Самосожжения старообрядцев (середина XVII–XIX в.) - Максим Пулькин
Шрифт:
Интервал:
Закладка:
Организаторами самосожжений, полагал Евфросин, повторяя расхожее обвинение, движет отнюдь не благочестие, а разнообразные пороки, смертные грехи. Они соблазняют «бедных дев», поясняя им, что грядущее самосожжение полностью смоет грех. Зачатые вне брака дети «обидимы» еще до появления на свет: они гибнут в огне[278]. Евфросин обвинял лицемерных старообрядцев-проповедников самосожжений и в других грехах: корыстолюбии, стремлении захватить имущество погибших в огне («животишка бедныя на розживу себе емлют»), уничтожении во время «гарей» древних, редких, зачастую чудотворных, икон и церковных книг[279]. Евфросин описывает происходящее с возмущением: «Прилично ли тако християном творили – книги жещи и иконы пресвятыя?»[280]. От имени наставников самосожигателей он в карикатурном виде излагает тайные мысли тех, кто призывает к огненной смерти: «не устанем бдяще, дондеже нам преслушных всех прежжом; иных терпение, – а наши венцы; иных телеса страждут, – а нам похвала; пусть оне згорят, а нам нет той нужды, мы еще побудем на белом сем свете, было б кому их, покойников, за упокой поминали». После гибели множества крестьян удастся по-своему распорядиться их имуществом: «а имению их отморному кто будет наследник, мы то после их, страдальцев, все добре построим: матерем и отцем по пустыням рознесем, и везде их помянут и нас за то похвалят»[281].

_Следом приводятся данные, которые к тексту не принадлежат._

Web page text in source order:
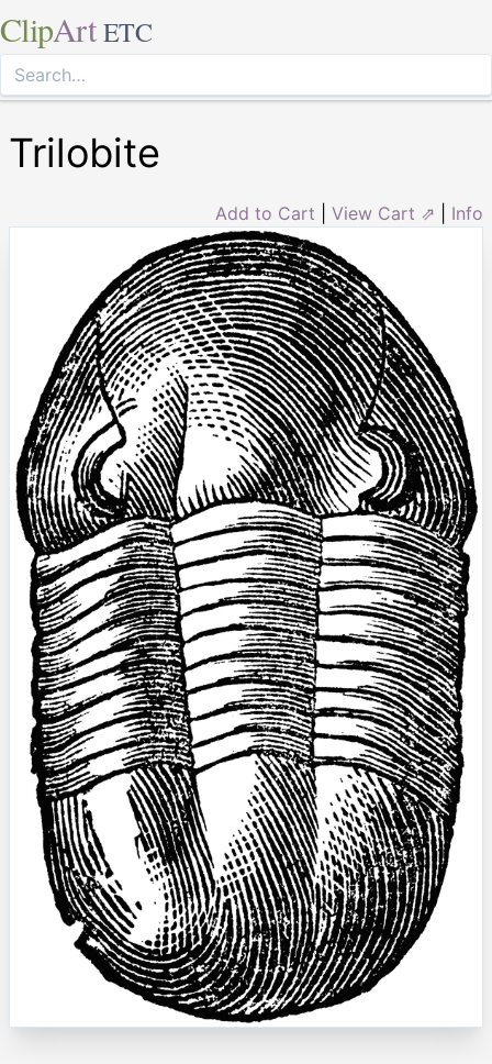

Сами наставники, полагал старообрядческий писатель, всячески уклоняются от огня. По словам Евфросина, их главная идея проста: «Святы страдальцы, спешите! Все сгорите! На нас не смотрите: мы веть учители»[282]. Они гибнут только в том случае, если сами прельщенные ими местные жители силой удерживают их в предназначенной к «згорению» постройке. Так, «на Онеге» (близ Онежского озера) решительно действовал старообрядец Емельян, «села обтекая, в огонь собирая». Перед самосожжением он обратился к собранным им страдальцам: «Пустите де меня, отцы, на окиян погулять, и так де вас много и без меня сгореть мочно». Но собранные им «насмертницы» решительно отвечали: «Охотняе нам гореть, как ты с нами сгоришь, обещал ты нам рай да царство, буде же и сам с нами тамо; не мило нам и царство, как тебя с нами не узрим!»[283]. И Емельян погиб в огне второго палеостровского самосожжения.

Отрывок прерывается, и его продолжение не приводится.